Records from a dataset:
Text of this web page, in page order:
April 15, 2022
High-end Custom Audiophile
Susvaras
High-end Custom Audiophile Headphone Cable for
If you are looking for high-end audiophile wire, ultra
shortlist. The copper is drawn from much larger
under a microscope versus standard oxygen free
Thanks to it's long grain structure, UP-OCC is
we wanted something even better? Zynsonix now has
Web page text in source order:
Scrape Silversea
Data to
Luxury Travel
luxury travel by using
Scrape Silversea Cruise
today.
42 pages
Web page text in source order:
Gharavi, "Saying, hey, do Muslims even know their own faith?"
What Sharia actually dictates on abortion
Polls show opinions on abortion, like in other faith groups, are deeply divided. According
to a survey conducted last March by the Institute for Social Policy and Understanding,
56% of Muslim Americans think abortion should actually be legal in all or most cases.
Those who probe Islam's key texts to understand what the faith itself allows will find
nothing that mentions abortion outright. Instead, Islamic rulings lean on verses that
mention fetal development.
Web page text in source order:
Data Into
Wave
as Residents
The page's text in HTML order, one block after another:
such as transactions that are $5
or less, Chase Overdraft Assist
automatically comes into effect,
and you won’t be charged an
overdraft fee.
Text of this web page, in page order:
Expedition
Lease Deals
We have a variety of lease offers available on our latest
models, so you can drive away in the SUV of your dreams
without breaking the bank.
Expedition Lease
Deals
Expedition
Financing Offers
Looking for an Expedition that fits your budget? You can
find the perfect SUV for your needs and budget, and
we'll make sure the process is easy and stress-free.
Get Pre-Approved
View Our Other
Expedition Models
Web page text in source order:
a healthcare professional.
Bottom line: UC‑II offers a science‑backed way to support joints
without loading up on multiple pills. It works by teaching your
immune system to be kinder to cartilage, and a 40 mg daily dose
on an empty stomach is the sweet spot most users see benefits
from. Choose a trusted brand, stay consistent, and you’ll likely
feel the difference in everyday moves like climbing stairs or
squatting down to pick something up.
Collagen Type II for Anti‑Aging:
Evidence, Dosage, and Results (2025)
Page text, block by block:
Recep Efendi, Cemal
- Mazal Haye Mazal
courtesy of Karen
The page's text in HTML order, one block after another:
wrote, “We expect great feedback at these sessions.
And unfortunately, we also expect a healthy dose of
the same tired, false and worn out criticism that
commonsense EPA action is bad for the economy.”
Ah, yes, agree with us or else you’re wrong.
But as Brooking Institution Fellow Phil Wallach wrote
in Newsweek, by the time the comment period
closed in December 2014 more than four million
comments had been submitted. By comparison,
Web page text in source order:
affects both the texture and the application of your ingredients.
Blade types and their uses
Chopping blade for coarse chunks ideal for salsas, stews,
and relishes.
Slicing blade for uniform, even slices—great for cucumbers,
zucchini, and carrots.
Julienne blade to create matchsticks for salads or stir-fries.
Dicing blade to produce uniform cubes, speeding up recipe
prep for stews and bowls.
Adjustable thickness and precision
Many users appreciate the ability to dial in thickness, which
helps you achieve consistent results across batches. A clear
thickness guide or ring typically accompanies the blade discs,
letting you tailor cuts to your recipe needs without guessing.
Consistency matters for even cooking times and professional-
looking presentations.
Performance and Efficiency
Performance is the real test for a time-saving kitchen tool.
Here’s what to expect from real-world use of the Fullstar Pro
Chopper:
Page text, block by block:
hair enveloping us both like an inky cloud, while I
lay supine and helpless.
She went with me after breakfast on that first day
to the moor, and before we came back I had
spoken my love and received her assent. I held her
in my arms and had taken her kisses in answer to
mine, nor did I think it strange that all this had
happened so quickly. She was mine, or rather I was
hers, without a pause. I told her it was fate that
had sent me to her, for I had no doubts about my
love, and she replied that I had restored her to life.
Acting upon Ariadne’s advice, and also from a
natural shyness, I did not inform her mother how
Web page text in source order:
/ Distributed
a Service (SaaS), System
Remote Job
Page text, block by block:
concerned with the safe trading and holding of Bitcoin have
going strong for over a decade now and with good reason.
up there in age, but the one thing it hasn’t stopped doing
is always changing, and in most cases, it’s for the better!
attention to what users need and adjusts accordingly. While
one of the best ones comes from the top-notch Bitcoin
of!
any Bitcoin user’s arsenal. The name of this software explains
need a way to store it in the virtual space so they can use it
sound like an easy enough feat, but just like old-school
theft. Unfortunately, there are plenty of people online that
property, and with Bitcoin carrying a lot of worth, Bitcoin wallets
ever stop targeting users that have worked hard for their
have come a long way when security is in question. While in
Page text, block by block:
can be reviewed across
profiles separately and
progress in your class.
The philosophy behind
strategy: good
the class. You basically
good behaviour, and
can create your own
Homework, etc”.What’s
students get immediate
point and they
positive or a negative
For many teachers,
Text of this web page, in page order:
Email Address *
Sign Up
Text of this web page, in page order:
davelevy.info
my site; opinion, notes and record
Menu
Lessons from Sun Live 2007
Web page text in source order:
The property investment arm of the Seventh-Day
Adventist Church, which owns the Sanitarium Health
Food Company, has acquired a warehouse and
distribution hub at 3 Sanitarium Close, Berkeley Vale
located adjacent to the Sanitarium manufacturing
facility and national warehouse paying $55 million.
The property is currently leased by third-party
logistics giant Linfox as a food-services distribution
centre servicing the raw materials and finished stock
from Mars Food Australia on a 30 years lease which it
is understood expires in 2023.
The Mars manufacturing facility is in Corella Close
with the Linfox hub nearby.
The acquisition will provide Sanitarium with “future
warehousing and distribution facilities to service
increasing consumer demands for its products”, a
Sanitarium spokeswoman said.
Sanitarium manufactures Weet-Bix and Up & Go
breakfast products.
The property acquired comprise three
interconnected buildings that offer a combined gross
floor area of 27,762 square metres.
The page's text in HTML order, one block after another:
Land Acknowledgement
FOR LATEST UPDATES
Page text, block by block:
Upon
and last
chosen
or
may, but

### Exercise details
Copy out only the lines of the records above from the one with "any Bitcoin user’s" through the one with "theft. Unfortunately, there", exactly as they stand, both included.

### Task answer
any Bitcoin user’s arsenal. The name of this software explains
need a way to store it in the virtual space so they can use it
sound like an easy enough feat, but just like old-school
theft. Unfortunately, there are plenty of people online that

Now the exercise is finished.